Whiskey Row isn’t Louisville’s only collection of venues for Utility Expo attendees to enjoy themselves during off hours. There are several spaces in the city where attendees can find multiple restaurants to choose from close together, including:
- The Village Market in Paristown (712 Brent St.) is Louisville’s newest eatery, with four local restaurants and a large bar in a single space. A casual eatery with indoor and outdoor seating, guests can find burgers, pizza, Filipino food, and even donuts on offer.
- “Restaurant Row” on Bardstown Rd. in The Highlands Neighborhood is an area with casual pubs and sushi bars mixed in with breakfast places and chef-forward bistros built for foodies. Restaurant Row has a little bit of everything for utility pros looking for what Louisville has to offer.
- Louisville’s Logan Street Market (1001 Logan St.) is a public market-style venue featuring food, shopping and event space. Food and drink span everything from grits to sushi to coffee to crepes. Upstairs, find local artisans offering gifts, jewelry, custom-embroidered clothing, candles and more.
More to Experience
If you’re more of an experiential traveler, there are plenty of unique experiences to have in Louisville, including:
- On Wednesday, September 27, show attendees should head to the Utility Rocks street party at 4th Street Live with live music from The Crashers.
- The Louisville Ghost Tours are a great after-hours experience based on David Domine’s book True Ghost Stories and Eerie Legends from America’s Most Haunted Neighborhood. A nightly guide leads this tour to learn about the paranormal hotspots of “America’s Most Haunted Neighborhood,” complete with gas lamps and hidden walking courts.
- For utility pros that want to stay in Louisville an extra day and really enjoy a good scare, Waverly Hills Sanatorium offers nighttime tours on Friday, Saturday, and Sunday. A host will guide visitors through all five haunted floors, including a look down the infamous “body chute.”
- For those looking for something more relaxing than terrifying, Louisville’s Waterfront Park, including the “Big Four” and “Swing Park,” is a fun spot along the city’s Ohio River banks with plenty of activities, or just a quiet space to have a coffee in the morning before heading to the show.
- For attendees and exhibitors that would like a team experience after hours, The Thirsty Pedaler is a pedal bar-crawler that stops at bars around downtown Louisville.
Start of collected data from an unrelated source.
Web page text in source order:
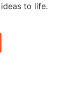
to life.
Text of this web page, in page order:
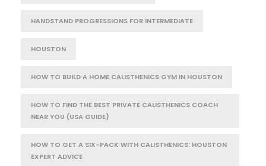
HANDSTAND PROGRESSIONS FOR INTERMEDIATE
HOUSTON
HOW TO BUILD A HOME CALISTHENICS GYM IN HOUSTON
HOW TO FIND THE BEST PRIVATE CALISTHENICS COACH
NEAR YOU (USA GUIDE)
HOW TO GET A SIX-PACK WITH CALISTHENICS: HOUSTON
EXPERT ADVICE
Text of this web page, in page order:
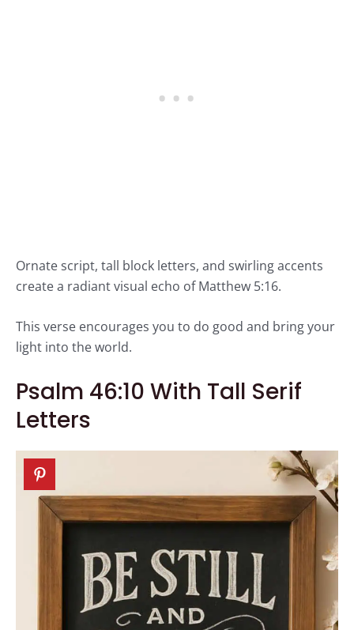
Ornate script, tall block letters, and swirling accents
create a radiant visual echo of Matthew 5:16.
This verse encourages you to do good and bring your
light into the world.
Psalm 46:10 With Tall Serif
Letters
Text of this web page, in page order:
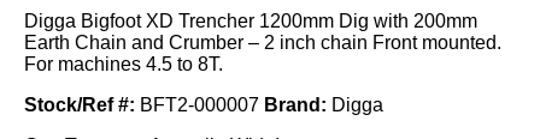
Digga Bigfoot XD Trencher 1200mm Dig with 200mm
Earth Chain and Crumber – 2 inch chain Front mounted.
For machines 4.5 to 8T.
Stock/Ref #: BFT2-000007 Brand: Digga
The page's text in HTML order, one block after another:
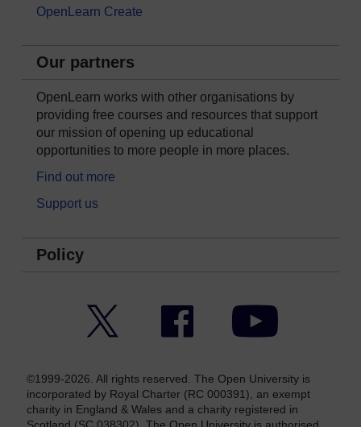
OpenLearn Create
Our partners
OpenLearn works with other organisations by
providing free courses and resources that support
our mission of opening up educational
opportunities to more people in more places.
Find out more
Support us
Policy
Facebook YouTube
©1999-2026. All rights reserved. The Open University is
incorporated by Royal Charter (RC 000391), an exempt
charity in England & Wales and a charity registered in
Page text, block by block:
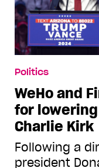
Politics
WeHo and
for
Charlie Kirk
Following a
president
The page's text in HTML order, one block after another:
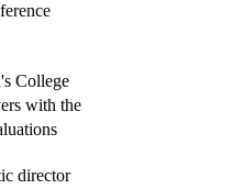
College
with the
director
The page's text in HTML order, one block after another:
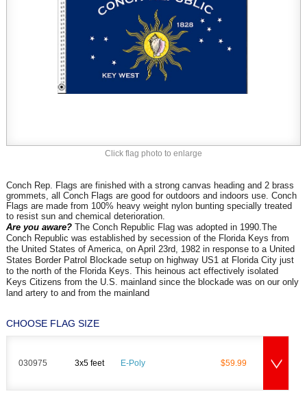
Click flag photo to enlarge
Conch Rep. Flags are finished with a strong canvas heading and 2 brass
grommets, all Conch Flags are good for outdoors and indoors use. Conch
Flags are made from 100% heavy weight nylon bunting specially treated
to resist sun and chemical deterioration.
Are you aware? The Conch Republic Flag was adopted in 1990.The
Conch Republic was established by secession of the Florida Keys from
the United States of America, on April 23rd, 1982 in response to a United
States Border Patrol Blockade setup on highway US1 at Florida City just
to the north of the Florida Keys. This heinous act effectively isolated
Keys Citizens from the U.S. mainland since the blockade was on our only
land artery to and from the mainland
CHOOSE FLAG SIZE
030975 3x5 feet E-Poly $59.99
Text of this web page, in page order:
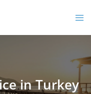
in Turkey
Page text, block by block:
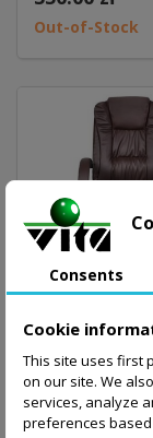
Out-of-Stock
Office
MALATEC
/brown/
Consents
Cookie
This site uses first
on our site. We
services, analyze
preferences
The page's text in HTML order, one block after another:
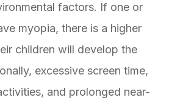
factors. If one or
myopia, there is a higher
children will develop the
excessive screen time,
and prolonged near-
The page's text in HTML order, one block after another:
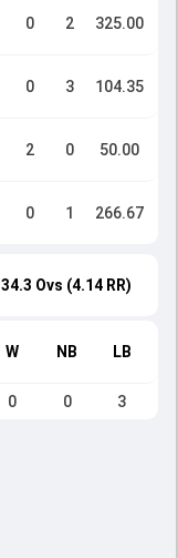
0 2 325.00
0 3 104.35
2 0 50.00
0 1 266.67
34.3 Ovs (4.14 RR)
W NB LB
0 0 3
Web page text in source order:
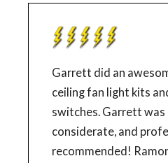
Garrett did an
ceiling fan light kits
switches. Garrett
considerate, and
recommended!
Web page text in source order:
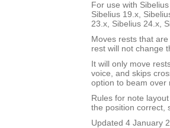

They do both public tours and private parties and can take patrons to some of Louisville’s best establishments.
“Louisville is beyond excited for The Utility Expo’s return this fall and know attendees will truly enjoy the city’s iconic attractions, vibrant culinary scene and lively neighborhoods alongside Bourbon City’s new ‘spirited’ entertainment options throughout historic Main Street,” said Cleo Battle, president and CEO of Louisville Tourism. “We are truly honored for the opportunity to host one of the top five largest tradeshows in the U.S. and appreciate the partnership we’ve formed with one of the city’s longest standing shows. We can’t wait to welcome everyone back for The Utility Expo!”
Utility infrastructure professionals can save twenty percent on their badge by using the code NEWS20 during the registration process until September 25.
About The Utility Expo
The Utility Expo is the largest event for utility professionals and construction contractors seeking comprehensive insights into the latest industry technologies, innovations and trends. The biennial trade show, known for equipment test drives and interactive product demonstrations, takes place in Louisville, Ky. The next event will be September 26-28, 2023.
About the Association of Equipment Manufacturers (AEM)
AEM is the North America-based international trade group representing off-road equipment manufacturers and suppliers with more than 1,000 companies and more than 200 product lines in the agriculture and construction-related industry sectors worldwide. The equipment manufacturing industry in the United States supports 2.3 million jobs and contributes roughly $316 billion to the economy every year.